Market withdrawal-government policy- Multinational enterprises having a significant impact on government policy because of it’s size, basically through the threat of market withdrawal, for example , in order to reduce healthcare costs, some countries have tried to force pharmaceutical companies to license their patented drugs to local competitors for a very low fee, so automatically lowering the price ,when faced with the threats multinational pharmaceutical firm have simply withdrawn from the market. Political-legal environment- the multiplicity of political and legal environments in the international market creates vastly different business problem, opening some market opportunities for entrepreneurs and eliminating others. for example , U S environmental standards have eliminated the possibility of entrepreneur establishing ventures to imports several models of Europeans cars. It also involves the price fluctuations and significant increases in oil and other energy products in the last few years.

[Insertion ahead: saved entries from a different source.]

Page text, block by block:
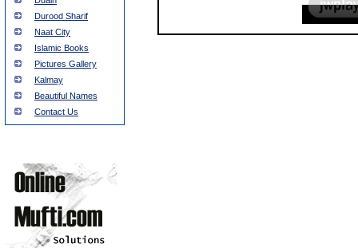
Durood Sharif
Naat City
Islamic Books
Pictures Gallery
Kalmay
Beautiful Names
Contact Us

http://en.wikipedia.org/wiki/Multinational_corporation
Determinants of nation competitive advantages
Michael Porter tried to explain why a nation achieves international success in a particular industry and identified four attributes that promote or impede the creation of competitive advantage:
Factor endowments
Demand conditions
Relating and supporting industries
Firm strategy, structure, and rivalry
Factor endowments refer to a nation’s position in factors of production necessary to compete in a given industry. A nation’s position in factors of production can lead to competitive advantage. These factors can be either basic (natural resources, climate, location) or advanced .(skilled labor, infrastructure, technological know-how)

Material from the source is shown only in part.